Théâtre
Robin Renucci  met en scène La guerre des salamandres de Karel Capek :  une charmante distraction

Robin Renucci met en scène La guerre des salamandres de Karel Capek : une charmante distraction

23 October 2018 | PAR David Rofé-Sarfati

Le monumental roman de 1935 de Karel Capek, La guerre des salamandres admirablement adapté pour la scène par Evelyne Loew semble avoir été écrit hier. Robin Renucci le met en scène avec joie et pétulance.

La Guerre des salamandres est une folle épopée. Karel Capek nous y adresse avant l’heure un message écologique doublé d’une charge féroce contre la folie qui acte ces apprentis sorciers prêts à sacrifier au profit notre environnement et le futur des générations à venir. Entre récit et représentation, théâtre d’objets, marionnettes et théâtre forain, Robin Renucci nous immerge dans l’aire de jeu pleine de vie et d’aventures du roman.
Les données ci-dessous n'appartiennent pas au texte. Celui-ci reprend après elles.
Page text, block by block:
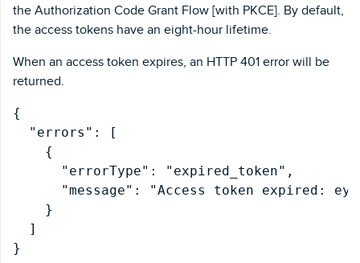
the Authorization Code Grant Flow [with PKCE]. By default,
the access tokens have an eight-hour lifetime.
When an access token expires, an HTTP 401 error will be
returned.
{
  "errors": [
    {
      "errorType": "expired_token",
"message": "Access token expired:
    }
  ]
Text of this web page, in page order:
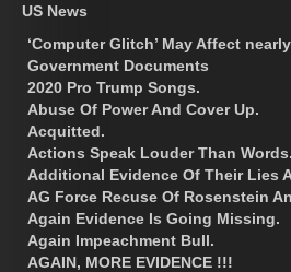
US News
‘Computer Glitch’ May Affect
Government Documents
2020 Pro Trump Songs.
Abuse Of Power And Cover Up.
Acquitted.
Actions Speak Louder Than Words.
Additional Evidence Of Their Lies
AG Force Recuse Of Rosenstein
Again Evidence Is Going Missing.
Again Impeachment Bull.
AGAIN, MORE EVIDENCE !!!
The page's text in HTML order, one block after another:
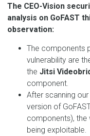
The CEO-Vision
analysis on GoFAST
observation:
The components
vulnerability are
the Jitsi
component.
After scanning our
version of
components), the
being exploitable.
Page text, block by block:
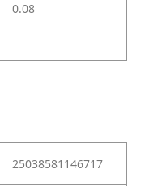
0.08
25038581146717
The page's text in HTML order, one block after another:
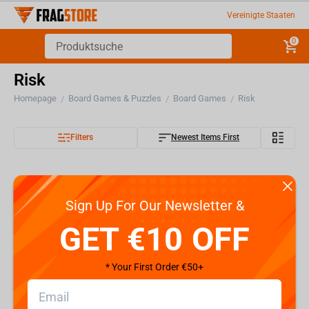
Vereinigte Staaten
0
Risk
Homepage / Board Games & Puzzles / Board Games / Risk
Filters Newest Items First
Sign Up For Our Newsletter &
GET €10 OFF
* Your First Order €50+
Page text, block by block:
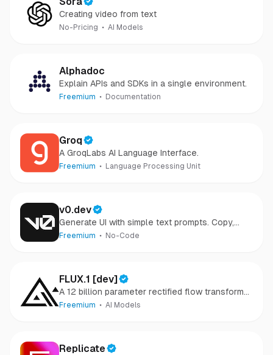
Creating video from text
No-Pricing AI Models
Alphadoc
Explain APIs and SDKs in a single environment.
Freemium Documentation
Groq
A GroqLabs AI Language Interface.
Freemium Language Processing Unit
v0.dev
Generate UI with simple text prompts. Copy,
paste, ship.
Freemium No-Code
FLUX.1 [dev]
A 12 billion parameter rectified flow transformer
capable of generating images from text
Freemium AI Models
Replicate
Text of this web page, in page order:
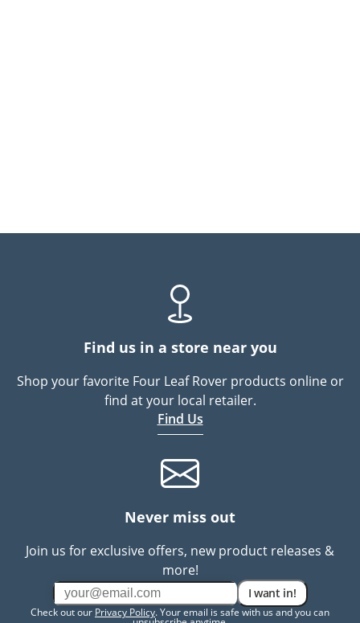
Find us in a store near you
Shop your favorite Four Leaf Rover products online or
find at your local retailer.
Find Us
Never miss out
Join us for exclusive offers, new product releases &
more!
I want in!
Check out our Privacy Policy. Your email is safe with us and you can
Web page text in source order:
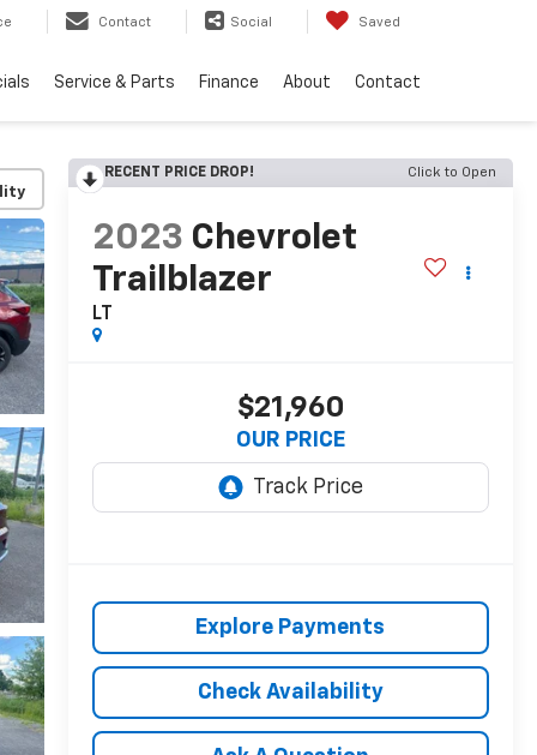
Contact Social Saved
Service & Parts Finance About Contact
RECENT PRICE DROP! Click to Open
2023 Chevrolet
Trailblazer
LT
$21,960
OUR PRICE
Explore Payments
Check Availability
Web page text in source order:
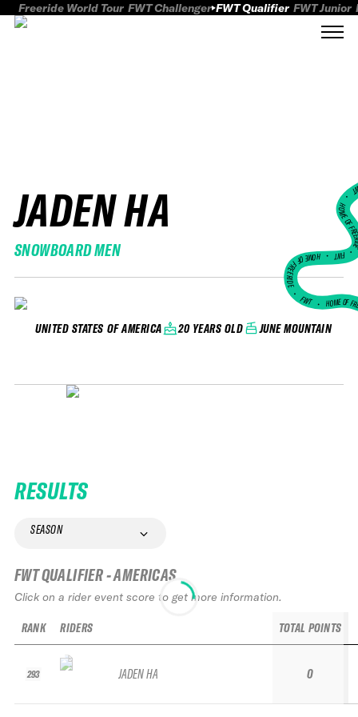
Freeride World Tour FWT Challenger FWT Qualifier FWT Junior
JADEN HA
SNOWBOARD MEN
UNITED STATES OF AMERICA 20 YEARS OLD JUNE MOUNTAIN
HOME
FWT •
HOME OF FREERIDE
•FWT • HOME OF
RESULTS
SEASON
FWT QUALIFIER - AMERICAS
Click on a rider event score to get more information.
RANK
293
RIDERS
JADEN HA
TOTAL POINTS
0
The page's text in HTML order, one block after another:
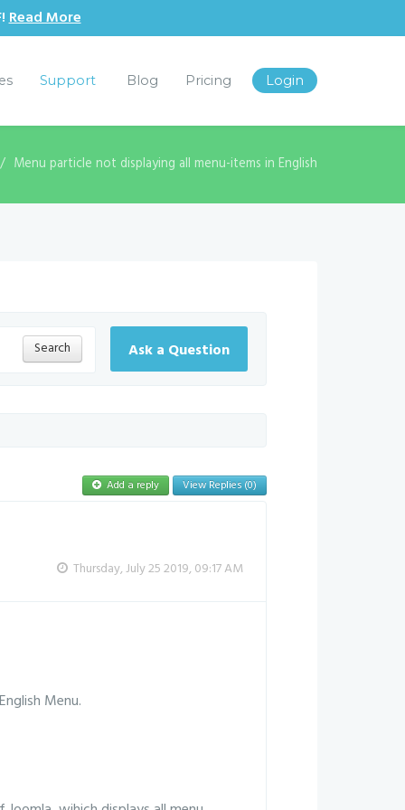
Read More
Support Blog Pricing Login
Menu particle not displaying all menu-items in English
Search Ask a Question
Add a reply View Replies (0)
Thursday, July 25 2019, 09:17 AM
Menu.
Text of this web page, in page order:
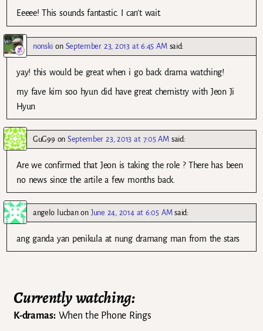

Au centre de la scène, une grande table ronde en marqueterie figure un board d’actionnaires, comme un centre du monde économico-politique occulte, l’endroit où toutes les décisions seraient délibérées et tranchées. À jardin un échafaudage accueille le  narrateur et parfois les personnages désemparés qui s’y réfugient. L’histoire est fantastique. Un marin a découvert un étrange peuple de salamandres pêcheuses de perles. Ce peuple est réduit par une poignée d’actionnaires cupides en une main-d’œuvre bon marché efficace et servile. L’économie du monde est relancée par cette nouvelle organisation du commerce mondial tandis que les consortiums prospèrent et organisent une guerre commerciale artificielle faite de petits arrangements et de contournements des lois anti trusts.
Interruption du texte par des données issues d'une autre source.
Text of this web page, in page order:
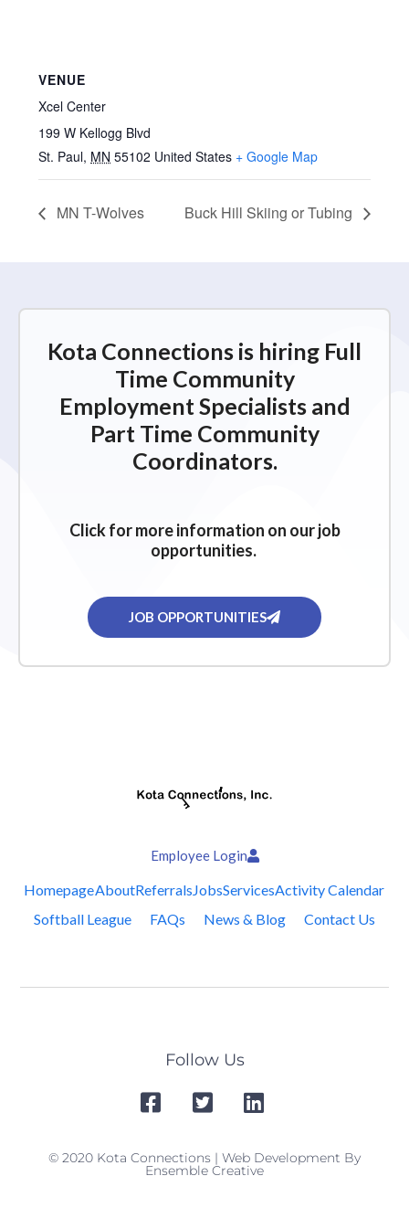
VENUE
Xcel Center
199 W Kellogg Blvd
St. Paul, MN 55102 United States + Google Map
MN T-Wolves Buck Hill Skiing or Tubing
Kota Connections is hiring Full
Time Community
Employment Specialists and
Part Time Community
Coordinators.
Click for more information on our job
opportunities.
JOB OPPORTUNITIES
Employee Login
HomepageAboutReferralsJobsServicesActivity Calendar
Softball League
FAQs News & Blog Contact Us
Follow Us
© 2020 Kota Connections | Web Development By
Ensemble Creative
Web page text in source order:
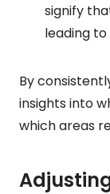
signify
leading
By
insights into
which areas

On l’aura compris, le propos est simpliste, un brin naïf et calibré au complotisme, comme s’il planait encore  le fantôme de l’ancienne maison des Métallos. cette Maison des Métallurgistes haut lieu du syndicalisme, sous la direction de la CGT, inaugurée en 1937 sur les cendres d’une manufacture fabriquant des instruments de musique exportés aux États Unis. (Le lieu est devenu depuis endroit public de création et c’est la chorégraphe Stéphanie Aubin qui vient d’en recevoir la direction en septembre 2018 à la place de Philippe Mourrat)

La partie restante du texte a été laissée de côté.